Hybrid Models Combining Machine Learning and Physical Knowledge

Maximum exploitation of the electricity grid requires robust models of physical units
To maximally exploit existing infrastructure, Statnett are developing models to monitor and predict the temperature of their power transformers. For the models to be useful, it must be robust, easy to transfer across many units, and ideally provide uncertainty estimates. A hybrid model combining a simple physical description with neural networks can ensure physical behaviour of the resulting models, while the flexibility enables easy adaptation for individual units. Topics to explore:
- Use of neural ODEs and pseudo-Hamiltonian methods.
- Quantification of minimal data requirements and possibility of continuous training.
- Uncertainty propagation through the model. This has not been sufficiently investigated for hybrid models.
- Transfer of methods to other types of equipment, e.g. underwater cables.
Available data: Statnett has data from several power transformers and some initial modelling show promise, but more work is needed.
Hybrid Modelling and Uncertainty Quantification
In the energy sector, wind turbines, compressors or other production facilities are typically numerically simulated. While those simulations are precise, they are too computationally expensive to use for inference about unknown parameters. The idea is to use machine learning as a surrogate model and explore the uncertainty of the trained model, both on simulated and real data.
A project example could be to measure relations between uncertainty and distance between data. The first task will be to systematically investigate the model performance of a model on different data as a function of difference between the data sets (K-S test), sample sizes and noise. Next step is to explore how the model transfers when including domain knowledge (hybrid AI). The end goal of the project is to use an AI model to mimic the simulation and transfer the model to real data. Both performance and uncertainty aspects can be explored. The project may be based on the same data/model as the project above (Statnett power transformers).
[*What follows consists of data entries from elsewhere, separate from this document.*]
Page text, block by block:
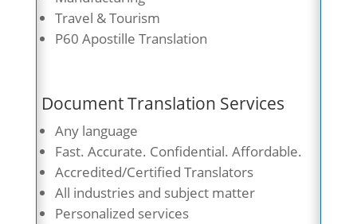
Travel & Tourism
P60 Apostille Translation
Document Translation Services
Any language
Fast. Accurate. Confidential. Affordable.
Accredited/Certified Translators
All industries and subject matter
Personalized services

Adaptive physical models and simulations are the backbone of digital twins
Industry is heavily relying on numerical simulations of physical systems to predict future conditions and potential failures of complex systems. However, these simulations are initalised based on ideal conditions, which may not be true under realistic usage. Hence, the initialisations must be frequently updated for the simulations to match observed data. Simulation-based inference is an established way to effectively learn the likelihood distribution of simulation parameters given data. However, the framework is far from plug-and-play due to e.g. hyper parameters and appropriate formulation of summary statistics. The student will demonstrate the framework in a process-industrial setting using the simulator framework DWSim.
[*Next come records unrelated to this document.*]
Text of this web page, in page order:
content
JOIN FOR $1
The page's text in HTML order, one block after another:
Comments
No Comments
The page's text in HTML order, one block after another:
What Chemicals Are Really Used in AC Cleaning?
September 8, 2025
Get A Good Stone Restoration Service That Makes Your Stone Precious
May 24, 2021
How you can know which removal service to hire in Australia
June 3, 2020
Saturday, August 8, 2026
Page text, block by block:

Required skills: Strong familiarity with Bayesian statistics, neural networks, pytorch, basic understanding of PDE/ODEs.
These projects can be adapted to students from several departments such as Computer Science, Mathematical Sciences or Engineering Cybernetics. The student will need a supervisor associated with the university, but SINTEF can provide most of the practical supervision.
Student requirements: Solid knowledge of neural networks and implementation, basic knowledge of ODE/PDEs as descriptions for physical systems, basic to solid knowledge of statistics.